__AIM OF THE EXERCISE__
Every entry needs to be written out again exactly.
────────────────
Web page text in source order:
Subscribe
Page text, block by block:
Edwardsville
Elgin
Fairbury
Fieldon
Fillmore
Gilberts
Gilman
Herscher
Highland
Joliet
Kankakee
────────────────
__SOLVED PROBLEM__
Web page text in source order:
Subscribe
Page text, block by block:
Edwardsville
Elgin
Fairbury
Fieldon
Fillmore
Gilberts
Gilman
Herscher
Highland
Joliet
Kankakee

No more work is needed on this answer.